The books are not organized as straightforward narratives, but each contains sections addressing different, sometimes unrelated but important topics. The foundation comes from Nicholas’s articles and lectures (posted elsewhere on this website under “Writing and Podcasts” and Arcadia’s “YouTube” channel) and may seem disjointed, but each topic and subtopic is meant to stand on its own. The books can be just as effectively read in discrete sections and not necessarily in any narrative series. These can be reference books, as well as a descriptive analysis.
The third book, “The Ten Year Horizon” explores the next decade’s more frequent and intense economic, geopolitical, fiscal, and market volatility, technological innovation, disruption, and hype.
Long-term opportunity exists, and this book uses a 10-year horizon as a surrogate for a long-term perspective. Some of the world’s most important industries are being disrupted, especially finance via digital assets and Blockchain-based businesses, life sciences via gene editing, DNA sequencing, and CRISPR, and communications via advanced wireless data networks, software technologies including artificial intelligence, and new interactive platforms such as the Metaverse.
Success requires not only understanding how to assess these industries, the potential disruptions, the sustainability of new business models, and other economic forces, but also understanding that human emotions swing market cycles, impact values, and skew competitive dynamics.

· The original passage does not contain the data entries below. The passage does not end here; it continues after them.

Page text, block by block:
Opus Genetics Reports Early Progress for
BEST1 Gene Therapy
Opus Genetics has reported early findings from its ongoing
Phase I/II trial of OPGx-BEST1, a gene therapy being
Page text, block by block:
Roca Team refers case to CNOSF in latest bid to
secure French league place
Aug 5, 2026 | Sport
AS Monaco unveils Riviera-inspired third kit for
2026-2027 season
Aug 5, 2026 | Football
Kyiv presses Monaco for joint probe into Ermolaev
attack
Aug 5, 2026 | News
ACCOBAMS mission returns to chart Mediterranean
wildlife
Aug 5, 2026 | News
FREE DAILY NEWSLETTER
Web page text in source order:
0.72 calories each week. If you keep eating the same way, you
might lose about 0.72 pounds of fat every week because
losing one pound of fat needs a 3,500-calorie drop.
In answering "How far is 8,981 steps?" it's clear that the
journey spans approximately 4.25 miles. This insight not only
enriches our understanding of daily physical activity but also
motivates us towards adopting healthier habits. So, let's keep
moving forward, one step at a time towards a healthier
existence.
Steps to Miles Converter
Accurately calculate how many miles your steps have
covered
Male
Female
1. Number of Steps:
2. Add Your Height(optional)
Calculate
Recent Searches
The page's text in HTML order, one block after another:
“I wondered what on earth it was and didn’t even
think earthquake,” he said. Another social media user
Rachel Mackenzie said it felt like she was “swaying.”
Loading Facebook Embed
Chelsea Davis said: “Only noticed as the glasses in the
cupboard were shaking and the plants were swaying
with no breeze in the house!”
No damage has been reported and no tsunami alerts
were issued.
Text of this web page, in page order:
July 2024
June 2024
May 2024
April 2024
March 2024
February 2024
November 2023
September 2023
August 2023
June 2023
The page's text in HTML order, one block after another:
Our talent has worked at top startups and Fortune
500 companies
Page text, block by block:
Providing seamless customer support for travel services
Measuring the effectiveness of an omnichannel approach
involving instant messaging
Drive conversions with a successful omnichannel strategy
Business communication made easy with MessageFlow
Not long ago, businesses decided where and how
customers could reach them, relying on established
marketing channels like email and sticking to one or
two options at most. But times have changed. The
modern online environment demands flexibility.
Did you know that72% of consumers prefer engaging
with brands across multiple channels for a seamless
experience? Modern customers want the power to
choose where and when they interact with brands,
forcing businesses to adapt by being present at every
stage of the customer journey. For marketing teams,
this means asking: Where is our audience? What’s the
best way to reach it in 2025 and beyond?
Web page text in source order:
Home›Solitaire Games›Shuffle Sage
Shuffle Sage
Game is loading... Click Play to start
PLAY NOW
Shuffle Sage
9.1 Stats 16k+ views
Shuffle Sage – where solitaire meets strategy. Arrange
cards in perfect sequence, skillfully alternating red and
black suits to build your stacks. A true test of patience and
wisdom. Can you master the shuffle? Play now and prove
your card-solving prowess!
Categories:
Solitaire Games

This is not a hyperbolic “this time it’s different” sermon, but we are entering an era that will be characterized by persistent uncertainty and rejection of the halcyon days of “growth equals value regardless of profitability.” Vulnerability to economic and social shocks will also be higher and there may be many dark days along the way to the horizon.
The world is becoming a zero-sum chess game. The players, China and the US, hope to either control or influence other pieces – queens to pawns – ranging from Russia and Ukraine to India and Turkey.

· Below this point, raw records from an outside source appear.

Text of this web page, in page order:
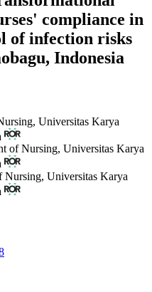
compliance in
of infection risks
Indonesia
Universitas Karya
of Nursing, Universitas Karya
Nursing, Universitas Karya
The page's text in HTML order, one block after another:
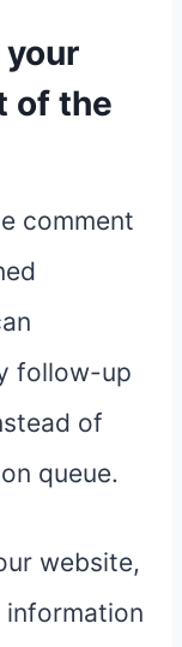
of the
comment
follow-up
of
queue.
website,
information
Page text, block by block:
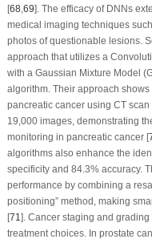
[68,69]. The efficacy of DNNs
medical imaging techniques
photos of questionable lesions.
approach that utilizes a
with a Gaussian Mixture Model
algorithm. Their approach
pancreatic cancer using CT
19,000 images, demonstrating
monitoring in pancreatic cancer [
algorithms also enhance the
specificity and 84.3% accuracy.
performance by combining a
positioning” method, making
[71]. Cancer staging and
treatment choices. In prostate
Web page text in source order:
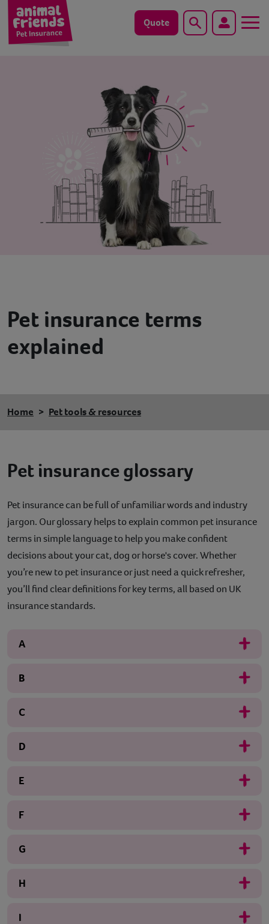
Quote Search
Save animals with us
Pet tools & resources
Existing customers
Help
Pet insurance terms
explained
Home Pet tools & resources
Pet insurance glossary
Pet insurance can be full of unfamiliar words and industry
jargon. Our glossary helps to explain common pet insurance
terms in simple language to help you make confident
decisions about your cat, dog or horse's cover. Whether
you’re new to pet insurance or just need a quick refresher,
you’ll find clear definitions for key terms, all based on UK
insurance standards.
A
B
C
D
E
F
G
H
I
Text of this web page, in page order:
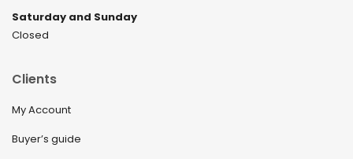
Saturday and Sunday
Closed
Clients
My Account
Buyer’s guide
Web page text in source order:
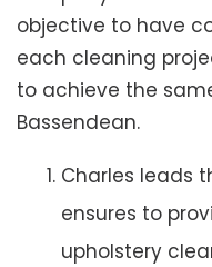
objective to have
each cleaning
to achieve the
Bassendean.
Charles leads
ensures to
upholstery
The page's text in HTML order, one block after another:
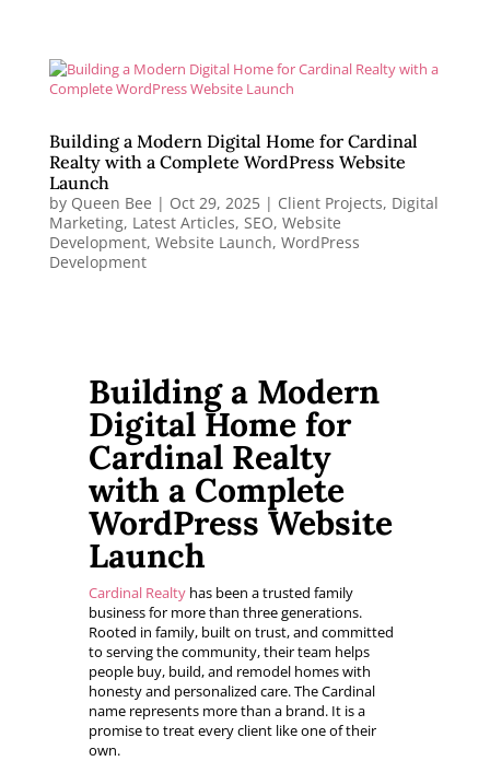
Building a Modern Digital Home for Cardinal
Realty with a Complete WordPress Website
Launch
by Queen Bee | Oct 29, 2025| Client Projects, Digital
Marketing, Latest Articles, SEO, Website
Development, Website Launch, WordPress
Development
Building a Modern
Digital Home for
Cardinal Realty
with a Complete
WordPress Website
Launch
Cardinal Realtyhas been a trusted family
business for more than three generations.
Rooted in family, built on trust, and committed
to serving the community, their team helps
people buy, build, and remodel homes with
honesty and personalized care. The Cardinal
name represents more than a brand. It is a
promise to treat every client like one of their
own.
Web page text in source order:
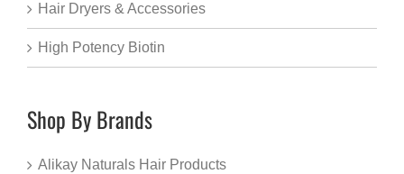
Hair Dryers & Accessories
High Potency Biotin
Shop By Brands
Alikay Naturals Hair Products
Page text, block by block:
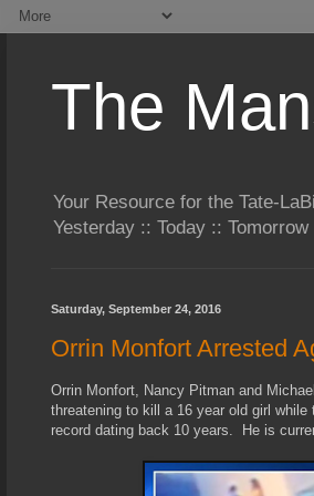
The
Your Resource for the Tate-
Yesterday :: Today ::
Saturday, September 24, 2016
Orrin Monfort Arrested
Orrin Monfort, Nancy Pitman and
threatening to kill a 16 year old girl
record dating back 10 years. He is
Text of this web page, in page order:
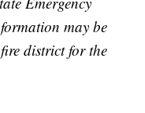
may be
district for the
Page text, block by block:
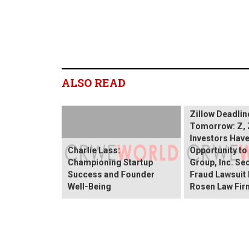
ALSO READ
Charlie Lass:
Championing Startup
Success and Founder
Well-Being
Zillow
Tomorrow: Z,
Investors Have
Opportunity
Group, Inc.
Fraud Lawsuit
Rosen Law

This book explores the chills of discontent that ignited these fractures and looks at potential avenues for re-engagement and mutual benefit. The foreseeable future is disjointed and fractured, but, there may be an ultimate realization that long-term benefit from reigniting mutual engagement will be in everyone’s best interest.
Traditional industries that drive the world economy – metals, minerals, plastics, and energy – are essential to any “green revolution.” Technology, innovation, and disruption need minerals, metals, plastics, and energy to build and deploy their products. Technology, and potentially life-saving innovation, are useless without these basic industries – now impacted more than ever by geopolitics and global trade.

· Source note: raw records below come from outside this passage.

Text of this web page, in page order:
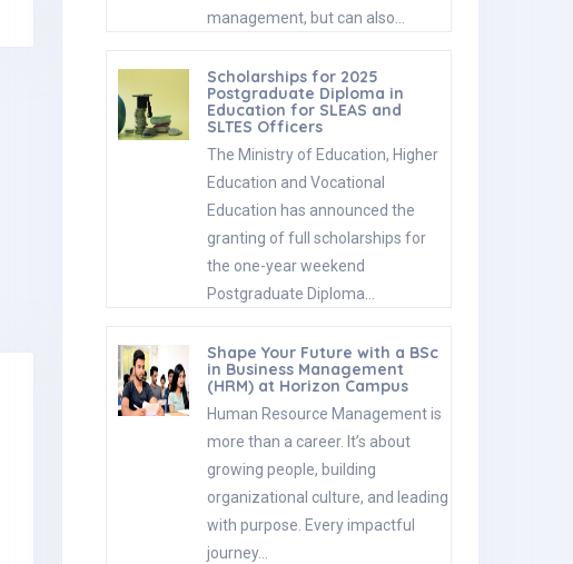
management, but can also…
Scholarships for 2025
Postgraduate Diploma in
Education for SLEAS and
SLTES Officers
The Ministry of Education, Higher
Education and Vocational
Education has announced the
granting of full scholarships for
the one-year weekend
Postgraduate Diploma…
Shape Your Future with a BSc
in Business Management
(HRM) at Horizon Campus
Human Resource Management is
more than a career. It’s about
growing people, building
organizational culture, and leading
with purpose. Every impactful
journey…
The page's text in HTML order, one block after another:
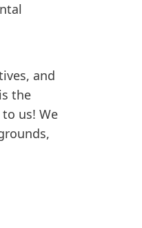
and
the
us! We
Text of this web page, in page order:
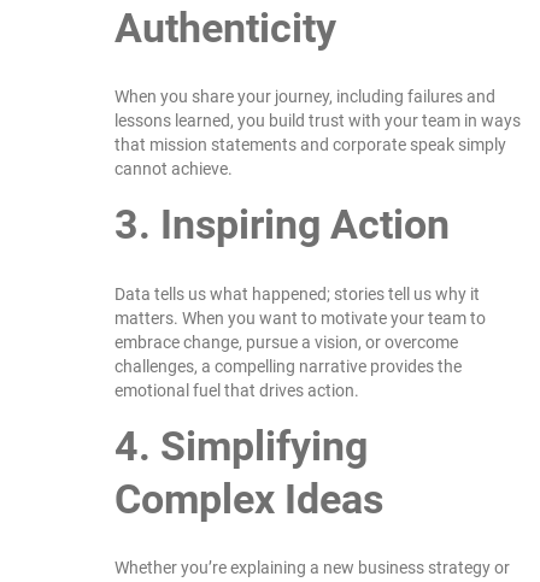
Authenticity
When you share your journey, including failures and
lessons learned, you build trust with your team in ways
that mission statements and corporate speak simply
cannot achieve.
3. Inspiring Action
Data tells us what happened; stories tell us why it
matters. When you want to motivate your team to
embrace change, pursue a vision, or overcome
challenges, a compelling narrative provides the
emotional fuel that drives action.
4. Simplifying
Complex Ideas
Whether you’re explaining a new business strategy or
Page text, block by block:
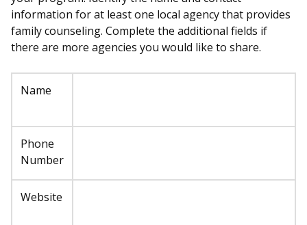
information for at least one local agency that provides
family counseling. Complete the additional fields if
there are more agencies you would like to share.
Name
Phone
Number
Website

Technology and innovation can solve potentially existential threats from climate change to food scarcity to global pandemics But, as I discuss, technology is also an uncontrollable monster that can lead the world into a downward spiral of distraction and meaninglessness – and solve nothing.
I explore whether the future needs the Metaverse, cryptocurrencies, or NFTs (it doesn’t), Blockchain technology and other digital assets (it can), or artificial intelligence and machine learning (it does). The Metaverse and cryptocurrency are mostly a sideshow. Blockchain and digital assets are platforms enabling the digitization and potential disruption of finance. While all these technologies are often lumped together, I discuss the significant distinction between them.
I also explore what can be predicted, what should be ignored, and why basic science and fundamental discovery are our most potent weapons and greatest opportunity to create value and benefit society. I emphasize the need to ignore policy recommendations that attempt to manage outcomes for a shortsighted, politically popular goal.
I close this book with some very personal thoughts from my experiences.